(RAW DATA):
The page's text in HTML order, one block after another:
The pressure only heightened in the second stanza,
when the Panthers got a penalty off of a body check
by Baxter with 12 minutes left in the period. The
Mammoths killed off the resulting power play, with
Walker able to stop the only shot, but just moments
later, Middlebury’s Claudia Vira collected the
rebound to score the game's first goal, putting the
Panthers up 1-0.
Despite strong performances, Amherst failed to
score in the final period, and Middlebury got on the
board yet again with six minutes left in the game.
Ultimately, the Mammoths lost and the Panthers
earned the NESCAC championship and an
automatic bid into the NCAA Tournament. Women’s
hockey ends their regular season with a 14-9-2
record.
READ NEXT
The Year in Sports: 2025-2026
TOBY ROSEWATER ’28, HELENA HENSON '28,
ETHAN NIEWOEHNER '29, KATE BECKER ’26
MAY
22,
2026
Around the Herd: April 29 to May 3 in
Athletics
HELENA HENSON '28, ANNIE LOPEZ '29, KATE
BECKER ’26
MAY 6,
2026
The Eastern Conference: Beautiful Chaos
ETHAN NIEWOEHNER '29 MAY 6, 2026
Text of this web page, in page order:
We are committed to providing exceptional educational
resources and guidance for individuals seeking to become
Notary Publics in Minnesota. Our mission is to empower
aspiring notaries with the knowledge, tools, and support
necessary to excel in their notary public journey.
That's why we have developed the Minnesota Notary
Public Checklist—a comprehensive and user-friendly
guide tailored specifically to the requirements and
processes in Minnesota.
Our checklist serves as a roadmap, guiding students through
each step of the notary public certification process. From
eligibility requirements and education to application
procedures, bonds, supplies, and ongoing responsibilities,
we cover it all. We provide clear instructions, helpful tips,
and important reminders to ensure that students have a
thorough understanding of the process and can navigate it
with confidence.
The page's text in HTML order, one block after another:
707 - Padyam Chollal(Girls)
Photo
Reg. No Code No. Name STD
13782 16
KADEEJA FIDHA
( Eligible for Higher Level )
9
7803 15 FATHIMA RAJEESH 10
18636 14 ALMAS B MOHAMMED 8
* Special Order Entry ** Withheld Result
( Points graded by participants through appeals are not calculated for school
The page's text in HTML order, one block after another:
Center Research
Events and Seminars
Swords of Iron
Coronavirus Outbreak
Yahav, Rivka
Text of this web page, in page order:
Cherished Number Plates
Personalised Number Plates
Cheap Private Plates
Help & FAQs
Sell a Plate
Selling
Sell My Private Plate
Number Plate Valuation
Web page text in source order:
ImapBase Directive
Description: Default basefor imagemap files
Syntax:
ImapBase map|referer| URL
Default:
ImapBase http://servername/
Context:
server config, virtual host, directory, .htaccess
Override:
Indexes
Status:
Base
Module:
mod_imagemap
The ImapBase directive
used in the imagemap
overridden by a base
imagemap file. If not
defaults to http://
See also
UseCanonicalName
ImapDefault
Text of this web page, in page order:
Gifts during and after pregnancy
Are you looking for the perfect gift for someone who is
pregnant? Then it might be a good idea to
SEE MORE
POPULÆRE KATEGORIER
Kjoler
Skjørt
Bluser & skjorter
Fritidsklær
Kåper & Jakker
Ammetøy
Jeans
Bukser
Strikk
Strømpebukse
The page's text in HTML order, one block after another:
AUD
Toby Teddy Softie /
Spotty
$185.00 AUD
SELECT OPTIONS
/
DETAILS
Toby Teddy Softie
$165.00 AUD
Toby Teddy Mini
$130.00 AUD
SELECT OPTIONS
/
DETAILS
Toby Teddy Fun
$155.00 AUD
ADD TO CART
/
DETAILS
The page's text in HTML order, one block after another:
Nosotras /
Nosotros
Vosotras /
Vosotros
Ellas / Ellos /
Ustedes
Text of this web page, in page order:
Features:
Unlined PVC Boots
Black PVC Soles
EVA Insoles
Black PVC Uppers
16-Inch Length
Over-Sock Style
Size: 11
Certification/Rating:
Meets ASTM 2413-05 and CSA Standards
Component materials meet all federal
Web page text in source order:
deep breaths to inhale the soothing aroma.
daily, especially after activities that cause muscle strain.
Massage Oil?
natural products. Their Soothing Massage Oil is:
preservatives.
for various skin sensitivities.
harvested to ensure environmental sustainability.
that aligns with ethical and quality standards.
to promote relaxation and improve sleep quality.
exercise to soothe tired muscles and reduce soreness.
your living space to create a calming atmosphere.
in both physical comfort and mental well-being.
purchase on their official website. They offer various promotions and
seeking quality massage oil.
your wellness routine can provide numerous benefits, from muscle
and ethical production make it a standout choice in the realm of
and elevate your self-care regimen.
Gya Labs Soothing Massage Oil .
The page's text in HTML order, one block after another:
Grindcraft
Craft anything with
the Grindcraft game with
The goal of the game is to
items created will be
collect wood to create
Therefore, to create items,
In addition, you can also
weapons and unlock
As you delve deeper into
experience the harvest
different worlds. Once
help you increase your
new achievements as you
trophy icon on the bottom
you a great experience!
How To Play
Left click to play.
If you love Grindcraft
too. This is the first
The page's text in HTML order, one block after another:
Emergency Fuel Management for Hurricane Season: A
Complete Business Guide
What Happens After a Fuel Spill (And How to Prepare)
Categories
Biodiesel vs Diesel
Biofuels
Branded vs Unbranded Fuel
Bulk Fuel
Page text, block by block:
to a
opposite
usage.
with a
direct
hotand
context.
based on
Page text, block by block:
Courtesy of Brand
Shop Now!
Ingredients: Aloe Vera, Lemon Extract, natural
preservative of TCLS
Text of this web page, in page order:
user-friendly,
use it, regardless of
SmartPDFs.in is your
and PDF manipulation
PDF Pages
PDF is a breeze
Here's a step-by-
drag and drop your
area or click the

(ACTIVITY): Exact copy required. Retype all of the entries word for word.

(REPLY):
The page's text in HTML order, one block after another:
The pressure only heightened in the second stanza,
when the Panthers got a penalty off of a body check
by Baxter with 12 minutes left in the period. The
Mammoths killed off the resulting power play, with
Walker able to stop the only shot, but just moments
later, Middlebury’s Claudia Vira collected the
rebound to score the game's first goal, putting the
Panthers up 1-0.
Despite strong performances, Amherst failed to
score in the final period, and Middlebury got on the
board yet again with six minutes left in the game.
Ultimately, the Mammoths lost and the Panthers
earned the NESCAC championship and an
automatic bid into the NCAA Tournament. Women’s
hockey ends their regular season with a 14-9-2
record.
READ NEXT
The Year in Sports: 2025-2026
TOBY ROSEWATER ’28, HELENA HENSON '28,
ETHAN NIEWOEHNER '29, KATE BECKER ’26
MAY
22,
2026
Around the Herd: April 29 to May 3 in
Athletics
HELENA HENSON '28, ANNIE LOPEZ '29, KATE
BECKER ’26
MAY 6,
2026
The Eastern Conference: Beautiful Chaos
ETHAN NIEWOEHNER '29 MAY 6, 2026
Text of this web page, in page order:
We are committed to providing exceptional educational
resources and guidance for individuals seeking to become
Notary Publics in Minnesota. Our mission is to empower
aspiring notaries with the knowledge, tools, and support
necessary to excel in their notary public journey.
That's why we have developed the Minnesota Notary
Public Checklist—a comprehensive and user-friendly
guide tailored specifically to the requirements and
processes in Minnesota.
Our checklist serves as a roadmap, guiding students through
each step of the notary public certification process. From
eligibility requirements and education to application
procedures, bonds, supplies, and ongoing responsibilities,
we cover it all. We provide clear instructions, helpful tips,
and important reminders to ensure that students have a
thorough understanding of the process and can navigate it
with confidence.
The page's text in HTML order, one block after another:
707 - Padyam Chollal(Girls)
Photo
Reg. No Code No. Name STD
13782 16
KADEEJA FIDHA
( Eligible for Higher Level )
9
7803 15 FATHIMA RAJEESH 10
18636 14 ALMAS B MOHAMMED 8
* Special Order Entry ** Withheld Result
( Points graded by participants through appeals are not calculated for school
The page's text in HTML order, one block after another:
Center Research
Events and Seminars
Swords of Iron
Coronavirus Outbreak
Yahav, Rivka
Text of this web page, in page order:
Cherished Number Plates
Personalised Number Plates
Cheap Private Plates
Help & FAQs
Sell a Plate
Selling
Sell My Private Plate
Number Plate Valuation
Web page text in source order:
ImapBase Directive
Description: Default basefor imagemap files
Syntax:
ImapBase map|referer| URL
Default:
ImapBase http://servername/
Context:
server config, virtual host, directory, .htaccess
Override:
Indexes
Status:
Base
Module:
mod_imagemap
The ImapBase directive
used in the imagemap
overridden by a base
imagemap file. If not
defaults to http://
See also
UseCanonicalName
ImapDefault
Text of this web page, in page order:
Gifts during and after pregnancy
Are you looking for the perfect gift for someone who is
pregnant? Then it might be a good idea to
SEE MORE
POPULÆRE KATEGORIER
Kjoler
Skjørt
Bluser & skjorter
Fritidsklær
Kåper & Jakker
Ammetøy
Jeans
Bukser
Strikk
Strømpebukse
The page's text in HTML order, one block after another:
AUD
Toby Teddy Softie /
Spotty
$185.00 AUD
SELECT OPTIONS
/
DETAILS
Toby Teddy Softie
$165.00 AUD
Toby Teddy Mini
$130.00 AUD
SELECT OPTIONS
/
DETAILS
Toby Teddy Fun
$155.00 AUD
ADD TO CART
/
DETAILS
The page's text in HTML order, one block after another:
Nosotras /
Nosotros
Vosotras /
Vosotros
Ellas / Ellos /
Ustedes
Text of this web page, in page order:
Features:
Unlined PVC Boots
Black PVC Soles
EVA Insoles
Black PVC Uppers
16-Inch Length
Over-Sock Style
Size: 11
Certification/Rating:
Meets ASTM 2413-05 and CSA Standards
Component materials meet all federal
Web page text in source order:
deep breaths to inhale the soothing aroma.
daily, especially after activities that cause muscle strain.
Massage Oil?
natural products. Their Soothing Massage Oil is:
preservatives.
for various skin sensitivities.
harvested to ensure environmental sustainability.
that aligns with ethical and quality standards.
to promote relaxation and improve sleep quality.
exercise to soothe tired muscles and reduce soreness.
your living space to create a calming atmosphere.
in both physical comfort and mental well-being.
purchase on their official website. They offer various promotions and
seeking quality massage oil.
your wellness routine can provide numerous benefits, from muscle
and ethical production make it a standout choice in the realm of
and elevate your self-care regimen.
Gya Labs Soothing Massage Oil .
The page's text in HTML order, one block after another:
Grindcraft
Craft anything with
the Grindcraft game with
The goal of the game is to
items created will be
collect wood to create
Therefore, to create items,
In addition, you can also
weapons and unlock
As you delve deeper into
experience the harvest
different worlds. Once
help you increase your
new achievements as you
trophy icon on the bottom
you a great experience!
How To Play
Left click to play.
If you love Grindcraft
too. This is the first
The page's text in HTML order, one block after another:
Emergency Fuel Management for Hurricane Season: A
Complete Business Guide
What Happens After a Fuel Spill (And How to Prepare)
Categories
Biodiesel vs Diesel
Biofuels
Branded vs Unbranded Fuel
Bulk Fuel
Page text, block by block:
to a
opposite
usage.
with a
direct
hotand
context.
based on
Page text, block by block:
Courtesy of Brand
Shop Now!
Ingredients: Aloe Vera, Lemon Extract, natural
preservative of TCLS
Text of this web page, in page order:
user-friendly,
use it, regardless of
SmartPDFs.in is your
and PDF manipulation
PDF Pages
PDF is a breeze
Here's a step-by-
drag and drop your
area or click the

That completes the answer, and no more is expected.